Review of Iluzija

Iluzija (2004)
10/10
The Importance of Understanding a Boy
17 March 2006
"Mirage" focuses on the experience of a 12-year-old boy living in contemporary Macedonia. This film shows the extraordinary vulnerability of boys -- those beings who will become "our men" -- to the savagery of abuse and hypocrisy, at home and at school, and in society. All of these assaults are, like war itself, direct attacks on all children, of course, but especially on boys -- something we are just beginning to wake up to understanding. Here we see all the promise and hope and persistence that boys offer freely and without strings attached being battered, humiliated and finally overwhelmed by meanness born of resentment, cowardice where there should be tender, savvy guidance, and neglect by distracted, emotionally (and economically) impoverished parents.
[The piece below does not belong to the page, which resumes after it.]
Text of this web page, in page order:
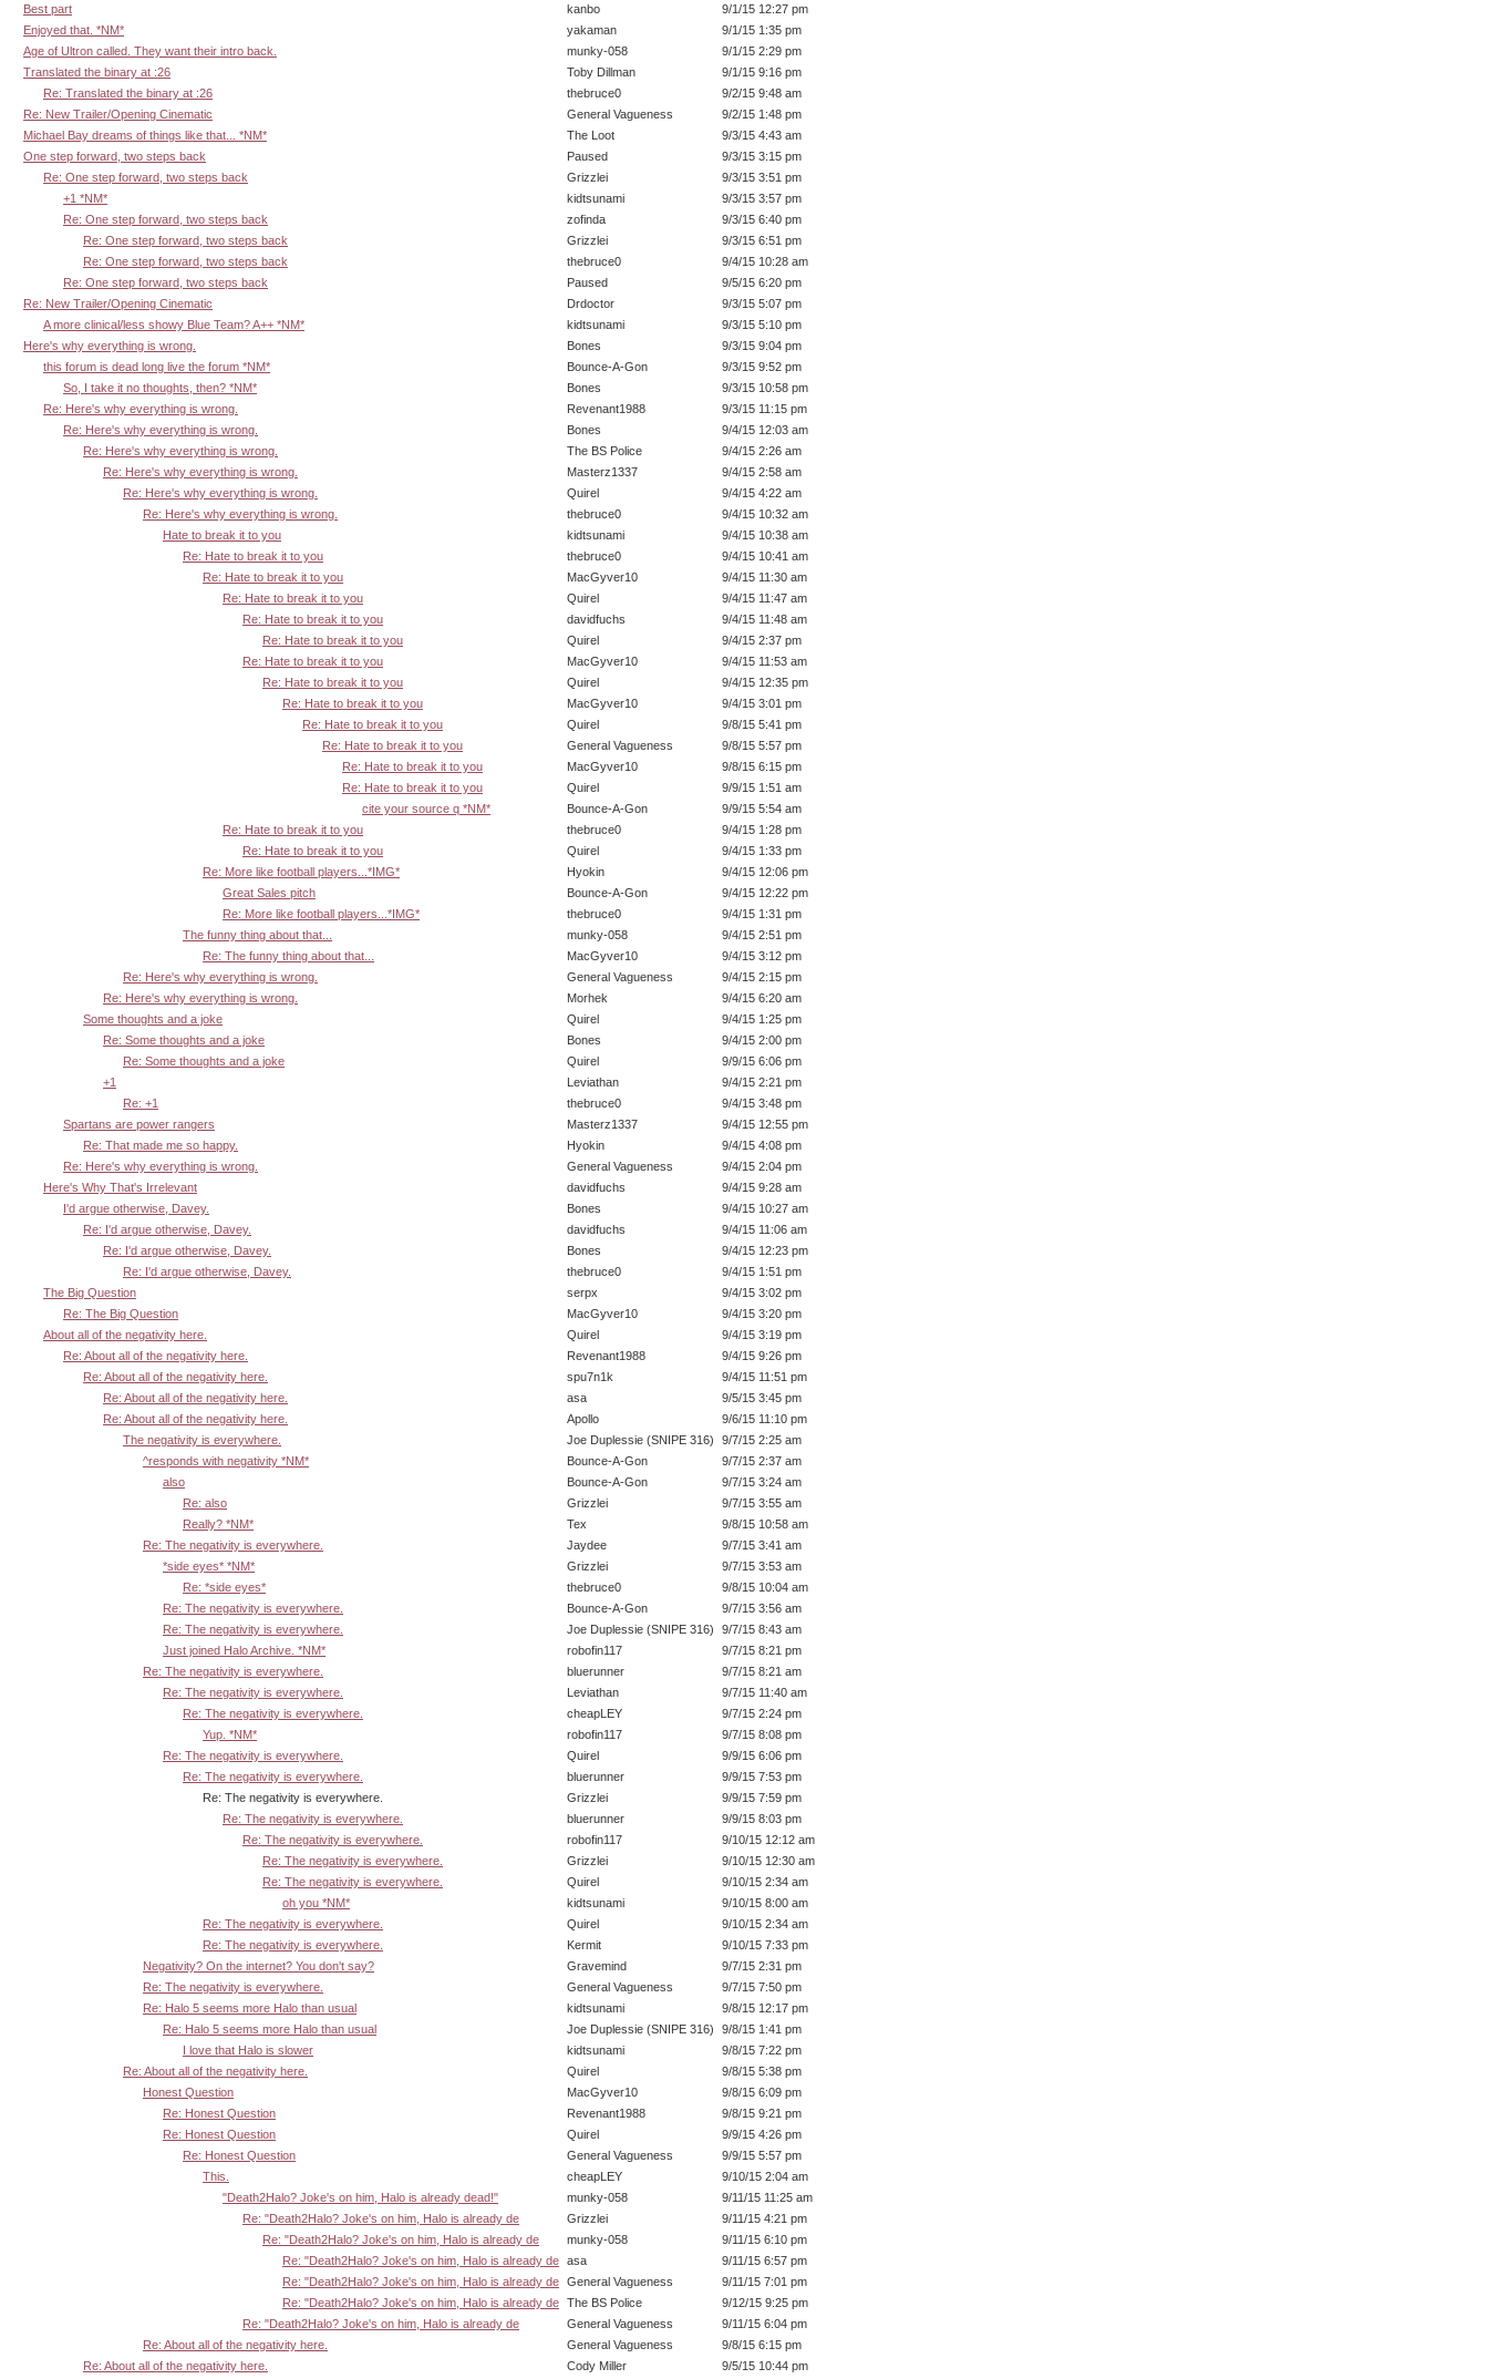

Macedonia, yes, -- but the setting could have been any neighborhood in the United States that is clouded by poverty. The lead is a awesome performance -- just heartbreaking -- by Marko Kovacevic. We watch this this boy, this surprise in the midst of banality and misery that every boy springs on us and which should delight us and perhaps could save us -- we watch him methodically terrorized and hurt. We see his hope and optimism annihilated. At first, sheer bewilderment at unremitting harshness forces his head to hang low -- again and again -- until, finally, it rears up after "just too much" and he looks at us, and acts. By then he is an early version of Paris (played by Nikola Djuricko), the man he will become, who was able just barely to promise Marko a way out -- but then lets him down. For starters, let this film be seen by every school teacher in the United States, then every father, and if the schools themselves can find the courage, by every kid in junior and senior high school in America.